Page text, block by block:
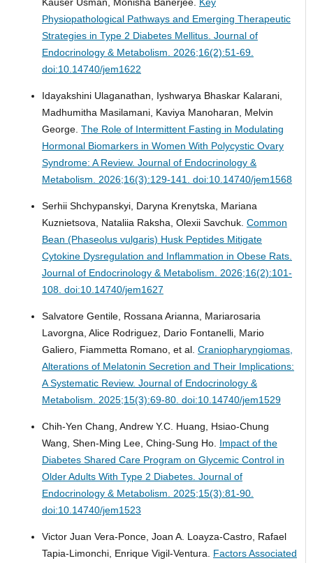
Physiopathological Pathways and Emerging Therapeutic
Strategies in Type 2 Diabetes Mellitus. Journal of
Endocrinology & Metabolism. 2026;16(2):51-69.
doi:10.14740/jem1622
Idayakshini Ulaganathan, Iyshwarya Bhaskar Kalarani,
Madhumitha Masilamani, Kaviya Manoharan, Melvin
George. The Role of Intermittent Fasting in Modulating
Hormonal Biomarkers in Women With Polycystic Ovary
Syndrome: A Review. Journal of Endocrinology &
Metabolism. 2026;16(3):129-141. doi:10.14740/jem1568
Serhii Shchypanskyi, Daryna Krenytska, Mariana
Kuznietsova, Nataliia Raksha, Olexii Savchuk. Common
Bean (Phaseolus vulgaris) Husk Peptides Mitigate
Cytokine Dysregulation and Inflammation in Obese Rats.
Journal of Endocrinology & Metabolism. 2026;16(2):101-
108. doi:10.14740/jem1627
Salvatore Gentile, Rossana Arianna, Mariarosaria
Lavorgna, Alice Rodriguez, Dario Fontanelli, Mario
Galiero, Fiammetta Romano, et al. Craniopharyngiomas,
Alterations of Melatonin Secretion and Their Implications:
A Systematic Review. Journal of Endocrinology &
Metabolism. 2025;15(3):69-80. doi:10.14740/jem1529
Chih-Yen Chang, Andrew Y.C. Huang, Hsiao-Chung
Wang, Shen-Ming Lee, Ching-Sung Ho. Impact of the
Diabetes Shared Care Program on Glycemic Control in
Older Adults With Type 2 Diabetes. Journal of
Endocrinology & Metabolism. 2025;15(3):81-90.
doi:10.14740/jem1523
Victor Juan Vera-Ponce, Joan A. Loayza-Castro, Rafael
Tapia-Limonchi, Enrique Vigil-Ventura. Factors Associated
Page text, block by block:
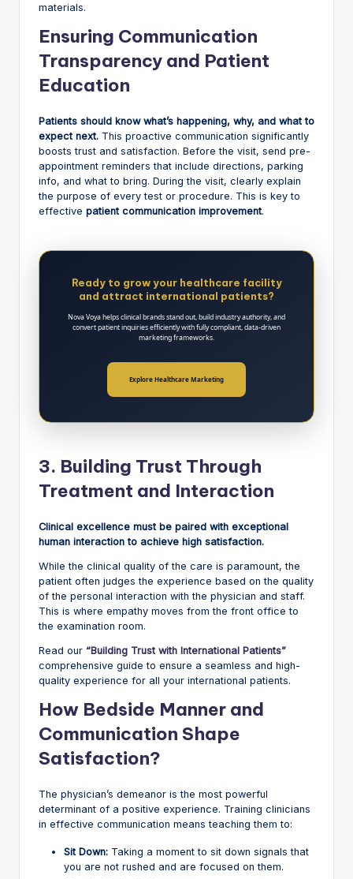
materials.
Ensuring Communication
Transparency and Patient
Education
Patients should know what’s happening, why, and what to
expect next. This proactive communication significantly
boosts trust and satisfaction. Before the visit, send pre-
appointment reminders that include directions, parking
info, and what to bring. During the visit, clearly explain
the purpose of every test or procedure. This is key to
effective patient communication improvement.
Ready to grow your healthcare facility
and attract international patients?
Nova Voya helps clinical brands stand out, build industry authority, and
convert patient inquiries efficiently with fully compliant, data-driven
marketing frameworks.
Explore Healthcare Marketing
3. Building Trust Through
Treatment and Interaction
Clinical excellence must be paired with exceptional
human interaction to achieve high satisfaction.
While the clinical quality of the care is paramount, the
patient often judges the experience based on the quality
of the personal interaction with the physician and staff.
This is where empathy moves from the front office to
the examination room.
Read our “Building Trust with International Patients”
comprehensive guide to ensure a seamless and high-
quality experience for all your international patients.
How Bedside Manner and
Communication Shape
Satisfaction?
The physician’s demeanor is the most powerful
determinant of a positive experience. Training clinicians
in effective communication means teaching them to:
Sit Down: Taking a moment to sit down signals that
you are not rushed and are focused on them.
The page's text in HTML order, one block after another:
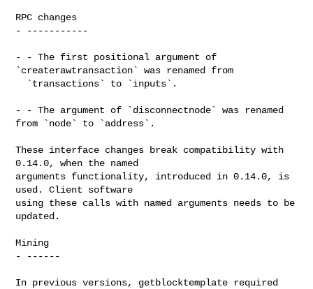
RPC changes
- -----------
- - The first positional argument of
`createrawtransaction` was renamed from
- - The argument of `disconnectnode` was renamed
from `node` to `address`.
These interface changes break compatibility with
0.14.0, when the named
arguments functionality, introduced in 0.14.0, is
used. Client software
using these calls with named arguments needs to be
updated.
Mining
- ------
In previous versions, getblocktemplate required
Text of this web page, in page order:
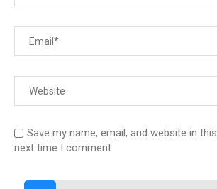
Save my name, email, and website in
next time I comment.
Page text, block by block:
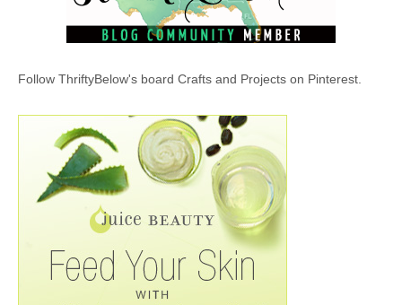
Follow ThriftyBelow's board Crafts and Projects on Pinterest.
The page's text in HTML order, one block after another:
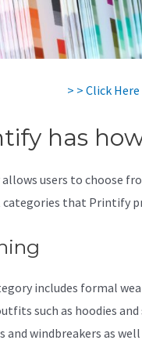
> > Click
has
users to choose
that Printify
includes formal
such as hoodies
and windbreakers as
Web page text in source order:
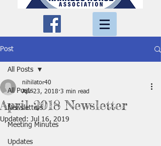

********

▶ _Exercise instructions_
Everything in the listing, except its images, should be set down exactly.

▶ _Answer_
Page text, block by block:
Physiopathological Pathways and Emerging Therapeutic
Strategies in Type 2 Diabetes Mellitus. Journal of
Endocrinology & Metabolism. 2026;16(2):51-69.
doi:10.14740/jem1622
Idayakshini Ulaganathan, Iyshwarya Bhaskar Kalarani,
Madhumitha Masilamani, Kaviya Manoharan, Melvin
George. The Role of Intermittent Fasting in Modulating
Hormonal Biomarkers in Women With Polycystic Ovary
Syndrome: A Review. Journal of Endocrinology &
Metabolism. 2026;16(3):129-141. doi:10.14740/jem1568
Serhii Shchypanskyi, Daryna Krenytska, Mariana
Kuznietsova, Nataliia Raksha, Olexii Savchuk. Common
Bean (Phaseolus vulgaris) Husk Peptides Mitigate
Cytokine Dysregulation and Inflammation in Obese Rats.
Journal of Endocrinology & Metabolism. 2026;16(2):101-
108. doi:10.14740/jem1627
Salvatore Gentile, Rossana Arianna, Mariarosaria
Lavorgna, Alice Rodriguez, Dario Fontanelli, Mario
Galiero, Fiammetta Romano, et al. Craniopharyngiomas,
Alterations of Melatonin Secretion and Their Implications:
A Systematic Review. Journal of Endocrinology &
Metabolism. 2025;15(3):69-80. doi:10.14740/jem1529
Chih-Yen Chang, Andrew Y.C. Huang, Hsiao-Chung
Wang, Shen-Ming Lee, Ching-Sung Ho. Impact of the
Diabetes Shared Care Program on Glycemic Control in
Older Adults With Type 2 Diabetes. Journal of
Endocrinology & Metabolism. 2025;15(3):81-90.
doi:10.14740/jem1523
Victor Juan Vera-Ponce, Joan A. Loayza-Castro, Rafael
Tapia-Limonchi, Enrique Vigil-Ventura. Factors Associated
Page text, block by block:
materials.
Ensuring Communication
Transparency and Patient
Education
Patients should know what’s happening, why, and what to
expect next. This proactive communication significantly
boosts trust and satisfaction. Before the visit, send pre-
appointment reminders that include directions, parking
info, and what to bring. During the visit, clearly explain
the purpose of every test or procedure. This is key to
effective patient communication improvement.
Ready to grow your healthcare facility
and attract international patients?
Nova Voya helps clinical brands stand out, build industry authority, and
convert patient inquiries efficiently with fully compliant, data-driven
marketing frameworks.
Explore Healthcare Marketing
3. Building Trust Through
Treatment and Interaction
Clinical excellence must be paired with exceptional
human interaction to achieve high satisfaction.
While the clinical quality of the care is paramount, the
patient often judges the experience based on the quality
of the personal interaction with the physician and staff.
This is where empathy moves from the front office to
the examination room.
Read our “Building Trust with International Patients”
comprehensive guide to ensure a seamless and high-
quality experience for all your international patients.
How Bedside Manner and
Communication Shape
Satisfaction?
The physician’s demeanor is the most powerful
determinant of a positive experience. Training clinicians
in effective communication means teaching them to:
Sit Down: Taking a moment to sit down signals that
you are not rushed and are focused on them.
The page's text in HTML order, one block after another:
RPC changes
- -----------
- - The first positional argument of
`createrawtransaction` was renamed from
- - The argument of `disconnectnode` was renamed
from `node` to `address`.
These interface changes break compatibility with
0.14.0, when the named
arguments functionality, introduced in 0.14.0, is
used. Client software
using these calls with named arguments needs to be
updated.
Mining
- ------
In previous versions, getblocktemplate required
Text of this web page, in page order:
Save my name, email, and website in
next time I comment.
Page text, block by block:
Follow ThriftyBelow's board Crafts and Projects on Pinterest.
The page's text in HTML order, one block after another:
> > Click
has
users to choose
that Printify
includes formal
such as hoodies
and windbreakers as
Web page text in source order:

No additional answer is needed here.